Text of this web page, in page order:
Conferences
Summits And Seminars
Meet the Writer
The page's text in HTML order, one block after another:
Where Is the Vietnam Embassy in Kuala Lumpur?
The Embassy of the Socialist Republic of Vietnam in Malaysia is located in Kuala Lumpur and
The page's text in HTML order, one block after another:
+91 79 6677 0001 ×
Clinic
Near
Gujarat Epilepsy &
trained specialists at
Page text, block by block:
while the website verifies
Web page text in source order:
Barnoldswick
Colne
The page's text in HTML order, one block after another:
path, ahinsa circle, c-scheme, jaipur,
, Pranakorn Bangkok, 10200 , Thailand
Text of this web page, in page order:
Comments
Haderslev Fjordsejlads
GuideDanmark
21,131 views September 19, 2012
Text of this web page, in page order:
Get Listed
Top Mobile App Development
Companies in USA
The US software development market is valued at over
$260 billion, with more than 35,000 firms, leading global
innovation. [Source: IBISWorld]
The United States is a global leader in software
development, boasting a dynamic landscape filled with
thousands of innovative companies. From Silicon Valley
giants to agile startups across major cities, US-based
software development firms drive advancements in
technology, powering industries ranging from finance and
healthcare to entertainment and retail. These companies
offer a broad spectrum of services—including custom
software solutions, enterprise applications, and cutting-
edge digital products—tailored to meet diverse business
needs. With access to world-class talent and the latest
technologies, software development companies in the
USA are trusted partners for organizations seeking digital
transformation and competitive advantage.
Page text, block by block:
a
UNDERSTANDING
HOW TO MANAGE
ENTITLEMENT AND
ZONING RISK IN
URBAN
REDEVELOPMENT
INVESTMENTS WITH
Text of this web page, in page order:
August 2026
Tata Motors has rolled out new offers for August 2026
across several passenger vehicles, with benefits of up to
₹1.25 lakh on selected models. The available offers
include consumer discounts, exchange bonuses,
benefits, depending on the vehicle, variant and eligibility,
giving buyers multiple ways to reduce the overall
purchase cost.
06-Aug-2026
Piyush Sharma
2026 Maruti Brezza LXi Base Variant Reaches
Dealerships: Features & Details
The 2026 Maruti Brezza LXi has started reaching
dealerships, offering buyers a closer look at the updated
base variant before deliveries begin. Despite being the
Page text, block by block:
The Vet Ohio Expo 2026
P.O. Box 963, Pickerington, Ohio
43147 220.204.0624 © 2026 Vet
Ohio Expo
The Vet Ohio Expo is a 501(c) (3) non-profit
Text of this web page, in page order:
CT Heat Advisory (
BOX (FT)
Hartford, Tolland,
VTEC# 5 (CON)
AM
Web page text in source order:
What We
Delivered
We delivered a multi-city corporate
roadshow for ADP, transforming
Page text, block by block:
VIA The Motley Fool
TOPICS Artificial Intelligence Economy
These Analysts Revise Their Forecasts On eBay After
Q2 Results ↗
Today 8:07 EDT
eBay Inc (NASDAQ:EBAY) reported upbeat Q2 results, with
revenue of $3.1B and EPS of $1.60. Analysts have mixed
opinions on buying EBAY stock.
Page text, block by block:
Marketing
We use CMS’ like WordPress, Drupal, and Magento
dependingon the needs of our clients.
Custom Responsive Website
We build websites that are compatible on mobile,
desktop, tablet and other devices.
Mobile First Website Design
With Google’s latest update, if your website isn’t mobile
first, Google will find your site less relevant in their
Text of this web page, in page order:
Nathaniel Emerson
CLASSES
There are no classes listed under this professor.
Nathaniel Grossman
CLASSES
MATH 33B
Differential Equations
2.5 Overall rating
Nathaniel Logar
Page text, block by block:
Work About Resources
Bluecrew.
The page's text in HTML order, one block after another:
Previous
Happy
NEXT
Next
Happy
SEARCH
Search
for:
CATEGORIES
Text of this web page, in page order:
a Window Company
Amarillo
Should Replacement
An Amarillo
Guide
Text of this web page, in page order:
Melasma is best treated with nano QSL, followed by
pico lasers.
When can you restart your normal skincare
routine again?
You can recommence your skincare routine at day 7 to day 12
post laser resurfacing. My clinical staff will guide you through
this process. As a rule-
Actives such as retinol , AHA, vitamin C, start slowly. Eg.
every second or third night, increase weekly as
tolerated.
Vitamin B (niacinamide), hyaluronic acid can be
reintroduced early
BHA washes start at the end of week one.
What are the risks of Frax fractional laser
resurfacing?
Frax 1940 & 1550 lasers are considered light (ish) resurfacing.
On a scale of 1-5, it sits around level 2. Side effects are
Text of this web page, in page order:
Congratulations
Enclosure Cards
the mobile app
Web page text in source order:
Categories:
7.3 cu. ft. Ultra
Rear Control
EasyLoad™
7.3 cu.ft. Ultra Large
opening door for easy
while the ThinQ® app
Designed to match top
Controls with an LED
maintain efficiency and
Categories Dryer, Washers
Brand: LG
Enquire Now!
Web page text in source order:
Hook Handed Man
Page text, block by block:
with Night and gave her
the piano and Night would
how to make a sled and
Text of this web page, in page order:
=-=-=
Instructions to follow ::
Copy the listing word for word.

Finished exercise ::
Text of this web page, in page order:
Conferences
Summits And Seminars
Meet the Writer
The page's text in HTML order, one block after another:
Where Is the Vietnam Embassy in Kuala Lumpur?
The Embassy of the Socialist Republic of Vietnam in Malaysia is located in Kuala Lumpur and
The page's text in HTML order, one block after another:
+91 79 6677 0001 ×
Clinic
Near
Gujarat Epilepsy &
trained specialists at
Page text, block by block:
while the website verifies
Web page text in source order:
Barnoldswick
Colne
The page's text in HTML order, one block after another:
path, ahinsa circle, c-scheme, jaipur,
, Pranakorn Bangkok, 10200 , Thailand
Text of this web page, in page order:
Comments
Haderslev Fjordsejlads
GuideDanmark
21,131 views September 19, 2012
Text of this web page, in page order:
Get Listed
Top Mobile App Development
Companies in USA
The US software development market is valued at over
$260 billion, with more than 35,000 firms, leading global
innovation. [Source: IBISWorld]
The United States is a global leader in software
development, boasting a dynamic landscape filled with
thousands of innovative companies. From Silicon Valley
giants to agile startups across major cities, US-based
software development firms drive advancements in
technology, powering industries ranging from finance and
healthcare to entertainment and retail. These companies
offer a broad spectrum of services—including custom
software solutions, enterprise applications, and cutting-
edge digital products—tailored to meet diverse business
needs. With access to world-class talent and the latest
technologies, software development companies in the
USA are trusted partners for organizations seeking digital
transformation and competitive advantage.
Page text, block by block:
a
UNDERSTANDING
HOW TO MANAGE
ENTITLEMENT AND
ZONING RISK IN
URBAN
REDEVELOPMENT
INVESTMENTS WITH
Text of this web page, in page order:
August 2026
Tata Motors has rolled out new offers for August 2026
across several passenger vehicles, with benefits of up to
₹1.25 lakh on selected models. The available offers
include consumer discounts, exchange bonuses,
benefits, depending on the vehicle, variant and eligibility,
giving buyers multiple ways to reduce the overall
purchase cost.
06-Aug-2026
Piyush Sharma
2026 Maruti Brezza LXi Base Variant Reaches
Dealerships: Features & Details
The 2026 Maruti Brezza LXi has started reaching
dealerships, offering buyers a closer look at the updated
base variant before deliveries begin. Despite being the
Page text, block by block:
The Vet Ohio Expo 2026
P.O. Box 963, Pickerington, Ohio
43147 220.204.0624 © 2026 Vet
Ohio Expo
The Vet Ohio Expo is a 501(c) (3) non-profit
Text of this web page, in page order:
CT Heat Advisory (
BOX (FT)
Hartford, Tolland,
VTEC# 5 (CON)
AM
Web page text in source order:
What We
Delivered
We delivered a multi-city corporate
roadshow for ADP, transforming
Page text, block by block:
VIA The Motley Fool
TOPICS Artificial Intelligence Economy
These Analysts Revise Their Forecasts On eBay After
Q2 Results ↗
Today 8:07 EDT
eBay Inc (NASDAQ:EBAY) reported upbeat Q2 results, with
revenue of $3.1B and EPS of $1.60. Analysts have mixed
opinions on buying EBAY stock.
Page text, block by block:
Marketing
We use CMS’ like WordPress, Drupal, and Magento
dependingon the needs of our clients.
Custom Responsive Website
We build websites that are compatible on mobile,
desktop, tablet and other devices.
Mobile First Website Design
With Google’s latest update, if your website isn’t mobile
first, Google will find your site less relevant in their
Text of this web page, in page order:
Nathaniel Emerson
CLASSES
There are no classes listed under this professor.
Nathaniel Grossman
CLASSES
MATH 33B
Differential Equations
2.5 Overall rating
Nathaniel Logar
Page text, block by block:
Work About Resources
Bluecrew.
The page's text in HTML order, one block after another:
Previous
Happy
NEXT
Next
Happy
SEARCH
Search
for:
CATEGORIES
Text of this web page, in page order:
a Window Company
Amarillo
Should Replacement
An Amarillo
Guide
Text of this web page, in page order:
Melasma is best treated with nano QSL, followed by
pico lasers.
When can you restart your normal skincare
routine again?
You can recommence your skincare routine at day 7 to day 12
post laser resurfacing. My clinical staff will guide you through
this process. As a rule-
Actives such as retinol , AHA, vitamin C, start slowly. Eg.
every second or third night, increase weekly as
tolerated.
Vitamin B (niacinamide), hyaluronic acid can be
reintroduced early
BHA washes start at the end of week one.
What are the risks of Frax fractional laser
resurfacing?
Frax 1940 & 1550 lasers are considered light (ish) resurfacing.
On a scale of 1-5, it sits around level 2. Side effects are
Text of this web page, in page order:
Congratulations
Enclosure Cards
the mobile app
Web page text in source order:
Categories:
7.3 cu. ft. Ultra
Rear Control
EasyLoad™
7.3 cu.ft. Ultra Large
opening door for easy
while the ThinQ® app
Designed to match top
Controls with an LED
maintain efficiency and
Categories Dryer, Washers
Brand: LG
Enquire Now!
Web page text in source order:
Hook Handed Man
Page text, block by block:
with Night and gave her
the piano and Night would
how to make a sled and
Text of this web page, in page order:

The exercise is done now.